▸ PROBLEM TO WORK ON
What is needed is a word-for-word copy of all the entries, minus the pictures.

════════════════════

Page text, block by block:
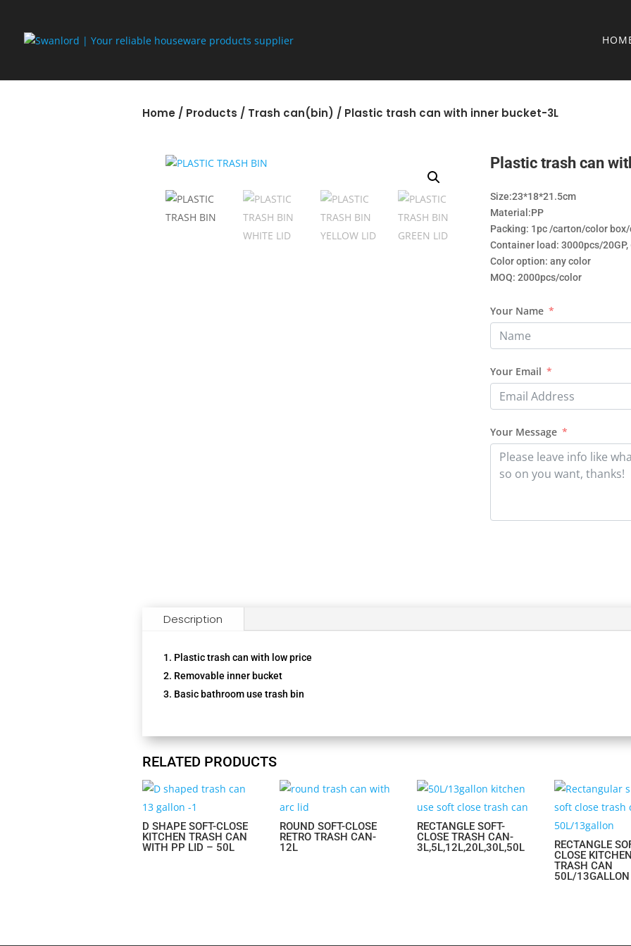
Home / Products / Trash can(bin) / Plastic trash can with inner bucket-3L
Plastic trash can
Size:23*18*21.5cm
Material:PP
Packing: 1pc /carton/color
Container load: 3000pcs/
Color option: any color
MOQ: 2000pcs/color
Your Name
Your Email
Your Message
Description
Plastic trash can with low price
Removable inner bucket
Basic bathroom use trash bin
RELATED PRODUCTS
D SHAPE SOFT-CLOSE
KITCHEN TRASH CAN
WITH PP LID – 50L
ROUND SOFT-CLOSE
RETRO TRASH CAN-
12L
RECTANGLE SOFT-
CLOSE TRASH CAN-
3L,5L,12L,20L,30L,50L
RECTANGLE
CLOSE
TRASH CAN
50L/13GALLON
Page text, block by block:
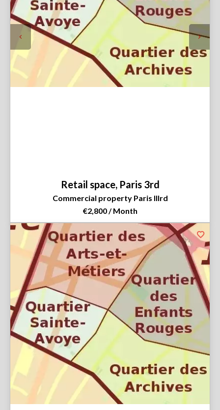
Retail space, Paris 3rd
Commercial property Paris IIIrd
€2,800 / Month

════════════════════

▸ RESULT BELOW
Page text, block by block:
Home / Products / Trash can(bin) / Plastic trash can with inner bucket-3L
Plastic trash can
Size:23*18*21.5cm
Material:PP
Packing: 1pc /carton/color
Container load: 3000pcs/
Color option: any color
MOQ: 2000pcs/color
Your Name
Your Email
Your Message
Description
Plastic trash can with low price
Removable inner bucket
Basic bathroom use trash bin
RELATED PRODUCTS
D SHAPE SOFT-CLOSE
KITCHEN TRASH CAN
WITH PP LID – 50L
ROUND SOFT-CLOSE
RETRO TRASH CAN-
12L
RECTANGLE SOFT-
CLOSE TRASH CAN-
3L,5L,12L,20L,30L,50L
RECTANGLE
CLOSE
TRASH CAN
50L/13GALLON
Page text, block by block:
Retail space, Paris 3rd
Commercial property Paris IIIrd
€2,800 / Month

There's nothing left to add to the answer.